#### [EXERCISE REQUIREMENTS]
Locate the line containing "Dr. Julio Guarneri" in the material below; repeat it and every line after it, exactly as written.

#### [RECORDED INFORMATION]

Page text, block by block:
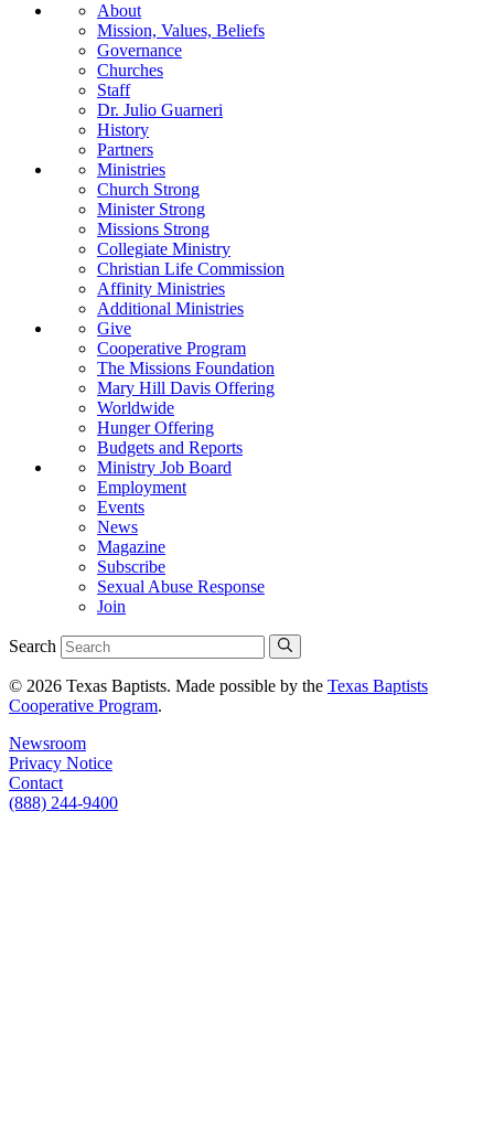
About
Mission, Values, Beliefs
Governance
Churches
Staff
Dr. Julio Guarneri
History
Partners
Ministries
Church Strong
Minister Strong
Missions Strong
Collegiate Ministry
Christian Life Commission
Affinity Ministries
Additional Ministries
Give
Cooperative Program
The Missions Foundation
Mary Hill Davis Offering
Worldwide
Hunger Offering
Budgets and Reports
Ministry Job Board
Employment
Events
News
Magazine
Subscribe
Sexual Abuse Response
Join
Search
© 2026 Texas Baptists. Made possible by the Texas Baptists
Cooperative Program.
Newsroom
Privacy Notice
Contact
(888) 244-9400

#### [COMPLETED TASK]
Dr. Julio Guarneri
History
Partners
Ministries
Church Strong
Minister Strong
Missions Strong
Collegiate Ministry
Christian Life Commission
Affinity Ministries
Additional Ministries
Give
Cooperative Program
The Missions Foundation
Mary Hill Davis Offering
Worldwide
Hunger Offering
Budgets and Reports
Ministry Job Board
Employment
Events
News
Magazine
Subscribe
Sexual Abuse Response
Join
Search
© 2026 Texas Baptists. Made possible by the Texas Baptists
Cooperative Program.
Newsroom
Privacy Notice
Contact
(888) 244-9400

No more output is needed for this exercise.